The cells that detached well when trypsinized were placed in a 15 mL centrifuge; the medium was added in an amount equal to that of trypsin. The mixture was centrifuged at 300 rcf and 4°C for 5 minutes. After removing the supernatant, 2 mL of medium was added to form the cell solution. Approximately 14 mm × H 1 mm of scaffold was placed in each well of a 24-well plate, and 500 of cell solution was added to the surface of the 3D scaffold in each well. After 30-minute incubation with 5% CO₂ at 95% relative humidity at 37°C, the scaffold was removed from the incubator and placed into another well with no additional agents; 2 mL of medium was added to initiate the cell attachment experiment. After 3 days of culturing, the test sample for EDS analysis was prepared by immersing the scaffold containing the cells in 5 mL 10% formaldehyde overnight to fix the cells to the scaffold.

3. Results and Discussion

3.1. FT-IR Analysis of PVA-g-Chitosan

The FT-IR was used to confirm the specific chemical groups of grafted PVA-g-chitosan 3D scaffold.

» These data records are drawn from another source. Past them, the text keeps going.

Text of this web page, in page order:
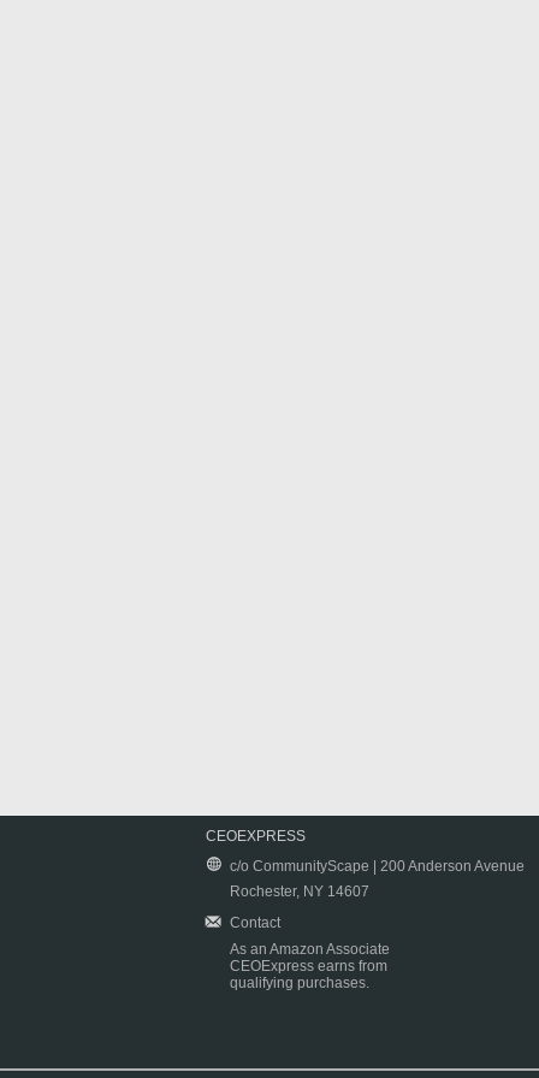
CEOEXPRESS
c/o CommunityScape | 200 Anderson Avenue
Rochester, NY 14607
Contact
As an Amazon Associate
CEOExpress earns from
qualifying purchases.

Figure 1 displays the FT-IR spectra of PVA, chitosan, and the grafted PVA-g-chitosan 3D scaffold. The observed absorption peaks mainly of PVA were 2941, 1000 cm⁻¹ of CH₂; 1734 cm⁻¹ of C=O, 3383; and 1150 cm⁻¹ of OH, 1098 cm⁻¹ of C–O, and 850 cm⁻¹ of C–C [5, 11]. The functional groups of PVA in the FT-IR spectrum of the grafted PVA-g-chitosan 3D scaffold were also observed. The major absorption peaks of chitosan were 1654 cm⁻¹ of C=O-NHR and 1540 cm⁻¹ of –NH₂ [19, 20]. The FT-IR peak near 3000 cm⁻¹ was weaker in the CH₂ group of chitosan and grafted sample compared to the CH₂ group of PVA. The absorption peaks of PVA-g-chitosan at 800–1700 cm⁻¹ were characterized for both PVA and chitosan. The grafting agent formaldehyde (aldehyde group) is known to react with PVA and chitosan (hydroxyl groups) in the presence of an acid catalyst and form 1,3-dioxane rings [21–23]. The successful preparation of the PVA-g-chitosan was confirmed by the significant changes in the major FT-IR absorption peaks of the grafted PVA-g-chitosan upon grafting.

3.2. Morphology of 3D Scaffold

Because of its insufficient strength when incubation time is prolonged, chitosan requires a blend/graft material to support the cell culture. Therefore, the PVA was combined with chitosan to improve its physical properties [8]. The morphology of the grafted PVA-g-chitosan 3D scaffold was then observed by SEM. Figure 2 is a SEM image of the PVA-g-chitosan 3D scaffold. The photographs show the distribution of the pores of the grafted PVA-g-chitosan 3D scaffold. The PVA-g-chitosan scaffold in Figure 1 was treated with chemistry foaming agent, which was stirred during the manufacturing process. The resulting 3D scaffolds samples had pore sizes of CH25: 452 μm, CH50: 428 μm, and CH75: 280 μm. Apparently, the high concentration of chitosan decreased the pore size in the 3D scaffold.

3.3. Porosity and Swelling Ratio

Figure 3 presents the porosities (■) and swelling ratios (□) of PVA-g-chitosan 3D scaffolds under various concentrations. Porosity is calculated from (1) in Section 2.2.4. Porosity was measured at three different concentrations of the chitosan used to form the 3D scaffold: 85%, 75%, and 72%. Figure 3 shows that porosity decreases as the chitosan concentration increases [24]. Notably, regardless of concentration, a high porosity (above 70%) could still be maintained in the chitosan scaffolds by controlling the concentration of chitosan and the stirring rate of homogenizer. These materials were then used for cell cultivation to evaluate their physical properties.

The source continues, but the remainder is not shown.